# My Stud Muffin :)



## FGRanch (Feb 9, 2008)

Here are some pictures of my handsom guy, Flash!


----------



## gaelgirl (Mar 3, 2011)

He's a looker alright.


----------



## FGRanch (Feb 9, 2008)

Thanks! He is pictured at 18 years old in the last 2 pictures


----------



## Idlepastures (Sep 5, 2011)

<3 *drool* Yummy man you got there!


----------



## FGRanch (Feb 9, 2008)

Thanks, I think he is pretty special <3


----------



## Idlepastures (Sep 5, 2011)

I can't blame you! If he goes missing, don't come looking in Texas!


----------



## paintluver (Apr 5, 2007)

*Drools* He is drop dead gorgeous! You are very lucky!


----------



## HorseLovinLady (Jul 18, 2011)

He's gorgeous!! Drool!! Love the horse in your avatar too!


----------



## csimkunas6 (Apr 18, 2010)

Very handsome horse you have yourself there!!


----------



## FlyGap (Sep 25, 2011)

He is a bute! What are his bloodlines?
What a picture perfect QH head! Yeah,
if he comes up missing don't look in AR
either!!! ;^)


----------



## FGRanch (Feb 9, 2008)

Thanks guys! 

He is a son of Boggies Flashy Jac (by Hollywood Jac 86) and out of the great mare Taco Lady Joe.
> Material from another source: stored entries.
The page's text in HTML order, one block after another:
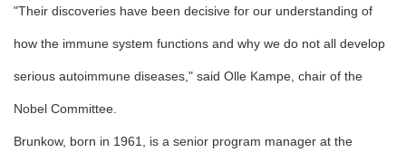
"Their discoveries have been decisive for our understanding of
how the immune system functions and why we do not all develop
serious autoimmune diseases," said Olle Kampe, chair of the
Nobel Committee.
Brunkow, born in 1961, is a senior program manager at the
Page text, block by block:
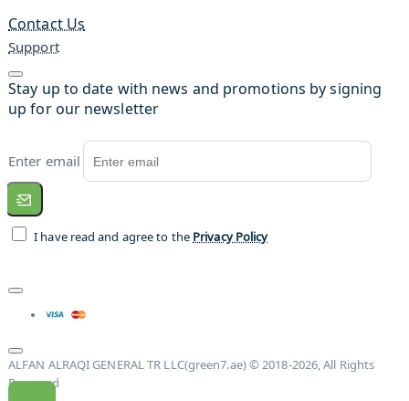
Contact Us
Support
Stay up to date with news and promotions by signing
up for our newsletter
Enter email
I have read and agree to the Privacy Policy
ALFAN ALRAQI GENERAL TR LLC(green7.ae) © 2018-2026, All Rights
Reserved
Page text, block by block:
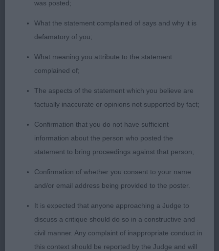
filled his frame since I last saw him, masculine
head with soft expression, strong neck which
flows into a super front assembly, plenty of
forechest, well off for bone, big ribs, level topline,
mover with a true merry bustle, BPD and BPIB.
2) Bevis & Norie-Miller’s Popocatepetl Tomfoolery,
another lovely type, handsome head and
appealing expression, moderate neck into well
lovely bone and substance, sound and happy on
the move, another lovely pup.
3) Beswick’s Esqueen Give a Gift for Cachel
Junior:
was posted;
What the statement complained of says and why it is
defamatory of you;
What meaning you attribute to the statement
complained of;
The aspects of the statement which you believe are
factually inaccurate or opinions not supported by fact;
Confirmation that you do not have sufficient
information about the person who posted the
statement to bring proceedings against that person;
Confirmation of whether you consent to your name
and/or email address being provided to the poster.
It is expected that anyone approaching a Judge to
discuss a critique should do so in a constructive and
civil manner. Any complaint of inappropriate conduct in
this context should be reported by the Judge and will
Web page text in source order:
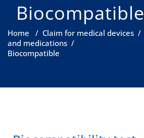
Biocompatible
Home / Claim for medical devices /
and medications /
Biocompatible
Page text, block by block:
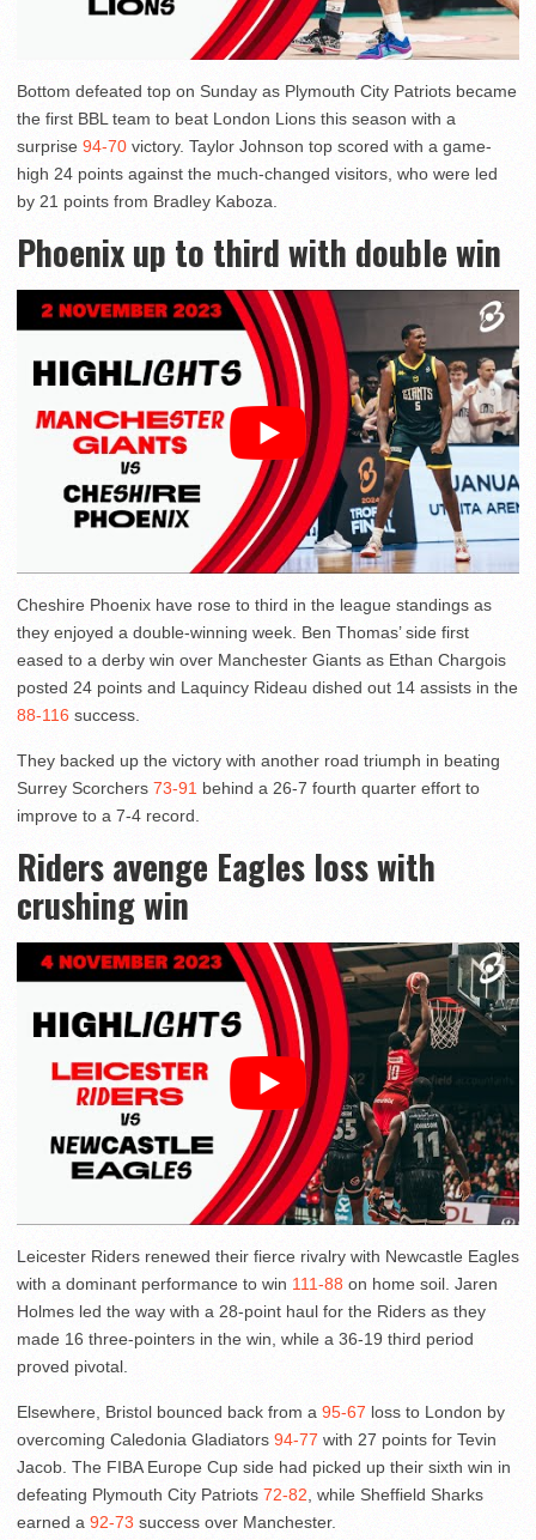
Bottom defeated top on Sunday as Plymouth City Patriots became
the first BBL team to beat London Lions this season with a
surprise 94-70 victory. Taylor Johnson top scored with a game-
high 24 points against the much-changed visitors, who were led
by 21 points from Bradley Kaboza.
Phoenix up to third with double win
Cheshire Phoenix have rose to third in the league standings as
they enjoyed a double-winning week. Ben Thomas’ side first
eased to a derby win over Manchester Giants as Ethan Chargois
posted 24 points and Laquincy Rideau dished out 14 assists in the
88-116 success.
They backed up the victory with another road triumph in beating
Surrey Scorchers 73-91 behind a 26-7 fourth quarter effort to
improve to a 7-4 record.
Riders avenge Eagles loss with
crushing win
Leicester Riders renewed their fierce rivalry with Newcastle Eagles
with a dominant performance to win 111-88 on home soil. Jaren
Holmes led the way with a 28-point haul for the Riders as they
made 16 three-pointers in the win, while a 36-19 third period
proved pivotal.
Elsewhere, Bristol bounced back from a 95-67 loss to London by
overcoming Caledonia Gladiators 94-77 with 27 points for Tevin
Jacob. The FIBA Europe Cup side had picked up their sixth win in
defeating Plymouth City Patriots 72-82 , while Sheffield Sharks
earned a 92-73 success over Manchester.
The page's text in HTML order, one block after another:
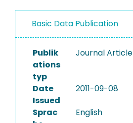
Basic Data Publication
Publik
ations
typ
Journal Article
Date
Issued
2011-09-08
Sprac
English
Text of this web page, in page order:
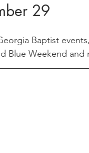
29
Baptist
Blue Weekend
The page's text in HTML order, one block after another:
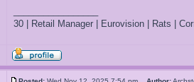
30 | Retail Manager | Eurovision | Rats |
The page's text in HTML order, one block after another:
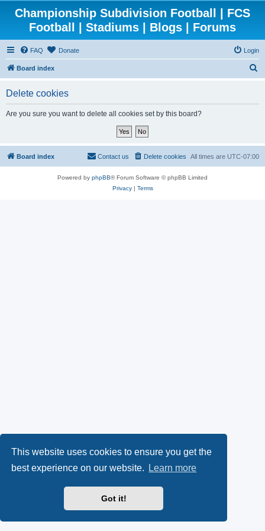
This website uses cookies to ensure you get the
best experience on our website.
Learn more
Got it!
Championship Subdivision Football | FCS
Football | Stadiums | Blogs | Forums
FAQ Donate Login
Board index
Delete cookies
Are you sure you want to delete all cookies set by this board?
Board index All times are UTC-07:00
Delete cookies
Contact us
Powered by phpBB® Forum Software © phpBB Limited
Privacy| Terms
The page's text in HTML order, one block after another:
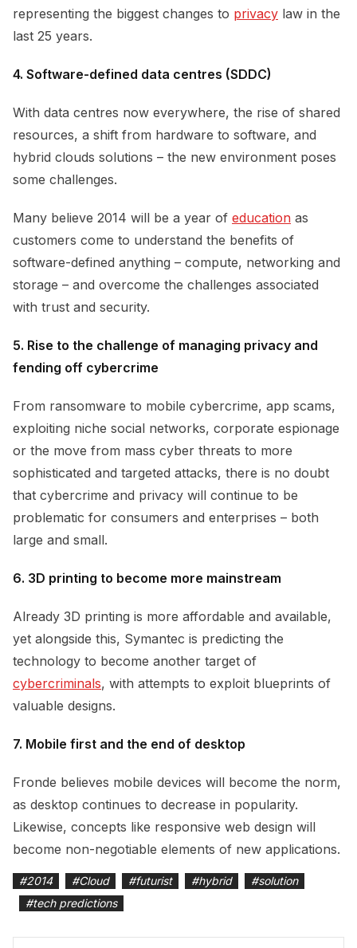
representing the biggest changes to privacy law in the
last 25 years.
4. Software-defined data centres (SDDC)
With data centres now everywhere, the rise of shared
resources, a shift from hardware to software, and
hybrid clouds solutions – the new environment poses
some challenges.
Many believe 2014 will be a year of education as
customers come to understand the benefits of
software-defined anything – compute, networking and
storage – and overcome the challenges associated
with trust and security.
5. Rise to the challenge of managing privacy and
fending off cybercrime
From ransomware to mobile cybercrime, app scams,
exploiting niche social networks, corporate espionage
or the move from mass cyber threats to more
sophisticated and targeted attacks, there is no doubt
that cybercrime and privacy will continue to be
problematic for consumers and enterprises – both
large and small.
6. 3D printing to become more mainstream
Already 3D printing is more affordable and available,
yet alongside this, Symantec is predicting the
technology to become another target of
cybercriminals, with attempts to exploit blueprints of
valuable designs.
7. Mobile first and the end of desktop
Fronde believes mobile devices will become the norm,
as desktop continues to decrease in popularity.
Likewise, concepts like responsive web design will
become non-negotiable elements of new applications.
#2014 #Cloud #futurist #hybrid #solution
#tech predictions
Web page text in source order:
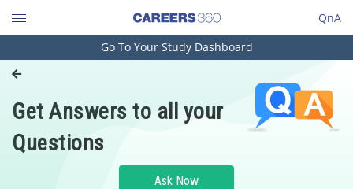
QnA
Engineering and Architecture
Pharmacy
Hospitality and Tourism
Go To Your Study Dashboard
Get Answers to all your
Questions
Ask Now
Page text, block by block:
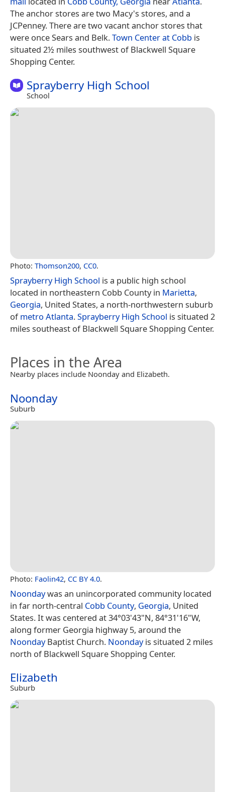
The anchor stores are two Macy's stores, and a
JCPenney. There are two vacant anchor stores that
were once Sears and Belk.Town Center at Cobb is
situated 2½ miles southwest of Blackwell Square
Shopping Center.
Sprayberry High School
School
Photo: Thomson200, CC0.
Sprayberry High School is a public high school
located in northeastern Cobb County in Marietta,
Georgia, United States, a north-northwestern suburb
ofmetro Atlanta.Sprayberry High School is situated 2
miles southeast of Blackwell Square Shopping Center.
Places in the Area
Nearby places include Noonday and Elizabeth.
Noonday
Suburb
Photo: Faolin42, CC BY 4.0.
Noondaywas an unincorporated community located
in far north-central Cobb County, Georgia, United
States. It was centered at 34°03'43"N, 84°31'16"W,
along former Georgia highway 5, around the
NoondayBaptist Church. Noondayis situated 2 miles
north of Blackwell Square Shopping Center.
Elizabeth
Suburb
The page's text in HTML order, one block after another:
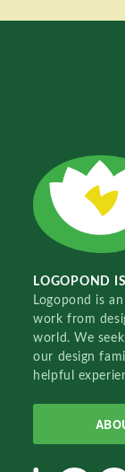
LOGOPOND
Logopond is
work from
world. We
our design
helpful
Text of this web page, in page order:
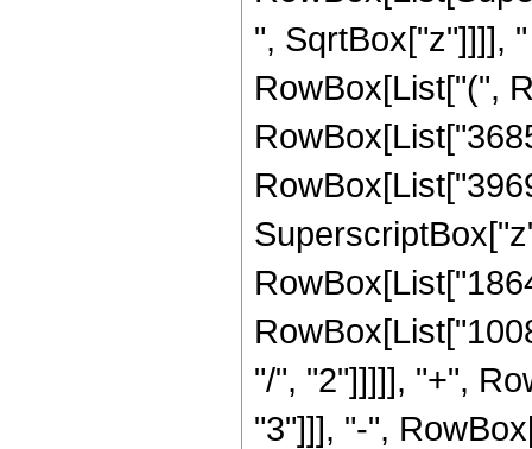
", SqrtBox["z"]]]],
RowBox[List["(",
"/", "2"]]]]], "+",
"3"]]], "-",
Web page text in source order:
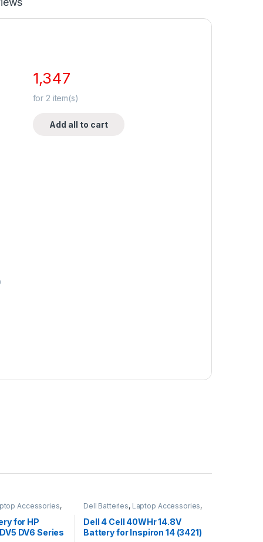
1,347
for 2 item(s)
Add all to cart
Accessories,
for HP
DV6 Series
Dell Batteries, Laptop Accessories,
Dell 4 Cell 40WHr 14.8V
Battery for Inspiron 14 (3421)
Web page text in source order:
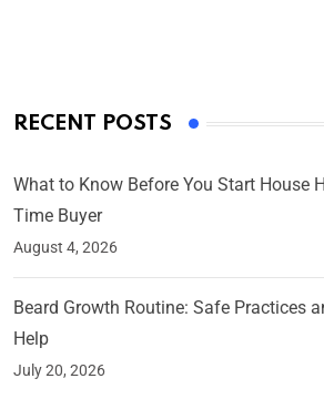
RECENT POSTS
What to Know Before You Start House
Time Buyer
August 4, 2026
Beard Growth Routine: Safe Practices
Help
July 20, 2026
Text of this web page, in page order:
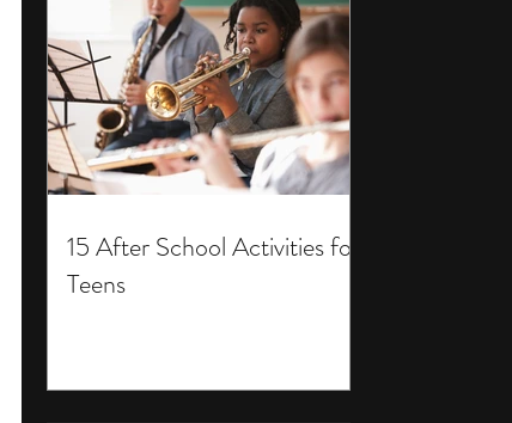
15 After School Activities for
Teens
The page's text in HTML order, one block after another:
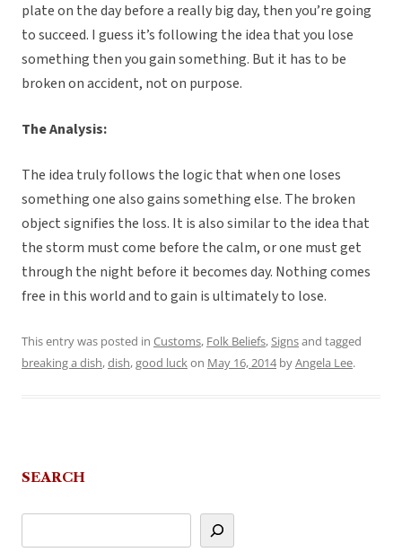
plate on the day before a really big day, then you’re going
to succeed. I guess it’s following the idea that you lose
something then you gain something. But it has to be
broken on accident, not on purpose.
The Analysis:
The idea truly follows the logic that when one loses
something one also gains something else. The broken
object signifies the loss. It is also similar to the idea that
the storm must come before the calm, or one must get
through the night before it becomes day. Nothing comes
free in this world and to gain is ultimately to lose.
This entry was posted in Customs, Folk Beliefs,Signsand tagged
breaking a dish,dish,good luckon May 16, 2014byAngela Lee.
SEARCH
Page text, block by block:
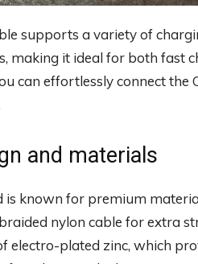
supports a variety of
making it ideal for both fast
can effortlessly connect the
and materials
is known for premium
nylon cable for extra
electro-plated zinc, which
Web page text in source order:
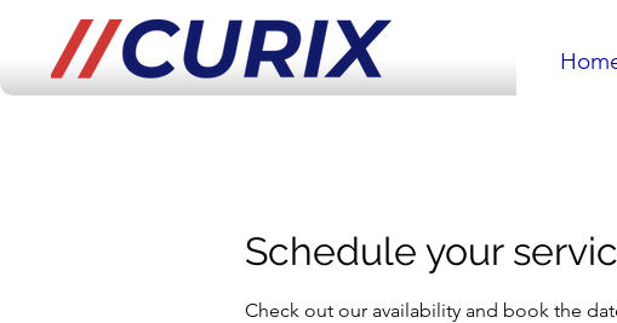
Schedule your
Check out our availability and book the
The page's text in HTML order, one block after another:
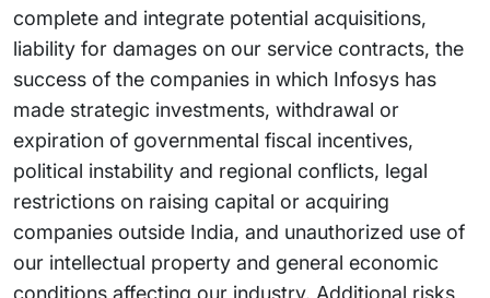
complete and integrate potential acquisitions,
liability for damages on our service contracts, the
success of the companies in which Infosys has
made strategic investments, withdrawal or
expiration of governmental fiscal incentives,
political instability and regional conflicts, legal
restrictions on raising capital or acquiring
companies outside India, and unauthorized use of
our intellectual property and general economic
conditions affecting our industry. Additional risks
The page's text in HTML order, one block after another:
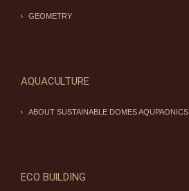
GEOMETRY
AQUACULTURE
ABOUT SUSTAINABLE DOMES AQUPAONICS
ECO BUILDING
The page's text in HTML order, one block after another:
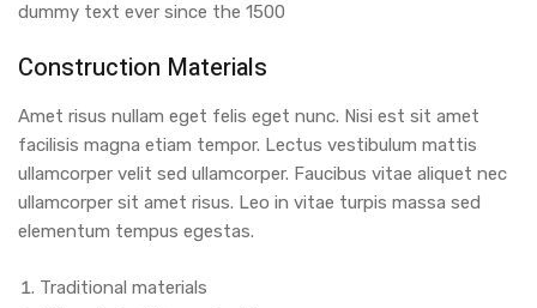
dummy text ever since the 1500
Construction Materials
Amet risus nullam eget felis eget nunc. Nisi est sit amet
facilisis magna etiam tempor. Lectus vestibulum mattis
ullamcorper velit sed ullamcorper. Faucibus vitae aliquet nec
ullamcorper sit amet risus. Leo in vitae turpis massa sed
elementum tempus egestas.
Traditional materials
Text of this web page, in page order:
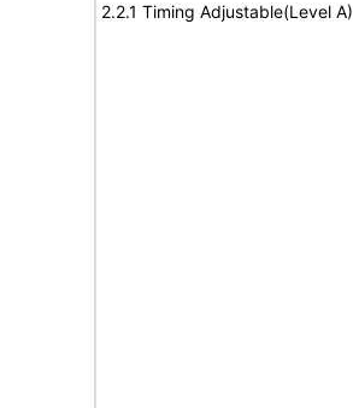
2.2.1 Timing Adjustable(Level A)

He himself has LTE of $22K and has produced $65K with only 14 performing foals. Half of his foals are performers with an average earnings of $4500. He has produced reiners and cow horse babies.


----------



## reining girl (Jan 30, 2009)

he is just stunning tiff, i cant wait to see his babies!!


----------



## FGRanch (Feb 9, 2008)

Thanks RJ, I got lots of pictures of his foals from the previous years!


----------



## nicole25 (Jun 24, 2011)

I am obsessed with his color he is gorgeous!


----------



## FGRanch (Feb 9, 2008)

Thanks Nicole, He has a great color, I think. He is more of a normal looking dun with his winter fuzz on.


----------



## csimkunas6 (Apr 18, 2010)

Love those pics ^^^Very handsome, and intelligent looking guy!!


----------



## LexiJumper (Aug 22, 2011)

Those ears! So cute.


----------



## Roperchick (Feb 1, 2010)

you should pretty much just avoid the western states if hes missing .......


----------



## amp23 (Jan 6, 2011)

He's gorgeous!


----------



## RoCru (Jul 19, 2009)

Wow, gorgeous boy!!


----------



## FGRanch (Feb 9, 2008)

Well thanks so much guys! But no stealing him! He will have babies for sale year after next to our wonderful line up of mares


----------